===== Entries shown

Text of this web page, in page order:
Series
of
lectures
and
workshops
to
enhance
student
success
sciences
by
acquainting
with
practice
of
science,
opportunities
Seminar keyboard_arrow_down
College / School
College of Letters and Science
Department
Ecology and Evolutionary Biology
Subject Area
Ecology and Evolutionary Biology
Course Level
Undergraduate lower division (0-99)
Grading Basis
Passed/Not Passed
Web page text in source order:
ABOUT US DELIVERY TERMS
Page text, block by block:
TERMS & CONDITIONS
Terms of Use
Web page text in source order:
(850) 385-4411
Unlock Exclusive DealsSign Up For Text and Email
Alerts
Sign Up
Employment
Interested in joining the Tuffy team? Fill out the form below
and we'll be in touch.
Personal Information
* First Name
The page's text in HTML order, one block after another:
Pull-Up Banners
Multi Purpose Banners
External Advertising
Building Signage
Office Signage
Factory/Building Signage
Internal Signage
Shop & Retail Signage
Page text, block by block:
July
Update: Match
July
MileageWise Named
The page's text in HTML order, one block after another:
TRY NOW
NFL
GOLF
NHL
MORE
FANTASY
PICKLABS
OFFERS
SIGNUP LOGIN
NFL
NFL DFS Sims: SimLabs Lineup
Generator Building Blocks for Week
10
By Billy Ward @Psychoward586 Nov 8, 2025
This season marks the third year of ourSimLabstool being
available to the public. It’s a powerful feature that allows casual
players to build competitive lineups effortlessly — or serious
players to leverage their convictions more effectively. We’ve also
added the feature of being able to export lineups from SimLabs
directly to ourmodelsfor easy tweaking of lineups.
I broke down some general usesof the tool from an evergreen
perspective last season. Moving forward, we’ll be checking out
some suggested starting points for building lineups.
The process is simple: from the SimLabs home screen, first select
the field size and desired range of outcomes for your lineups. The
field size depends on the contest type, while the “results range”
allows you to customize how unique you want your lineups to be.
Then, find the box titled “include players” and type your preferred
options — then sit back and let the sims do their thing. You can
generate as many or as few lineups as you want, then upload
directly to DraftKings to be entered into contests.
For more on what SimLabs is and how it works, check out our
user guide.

==========

Task goal -> Write out exactly the lines that begin at the one containing "The process is" and continue through the last line of the data, and only those.

Exercise result ->
The process is simple: from the SimLabs home screen, first select
the field size and desired range of outcomes for your lineups. The
field size depends on the contest type, while the “results range”
allows you to customize how unique you want your lineups to be.
Then, find the box titled “include players” and type your preferred
options — then sit back and let the sims do their thing. You can
generate as many or as few lineups as you want, then upload
directly to DraftKings to be entered into contests.
For more on what SimLabs is and how it works, check out our
user guide.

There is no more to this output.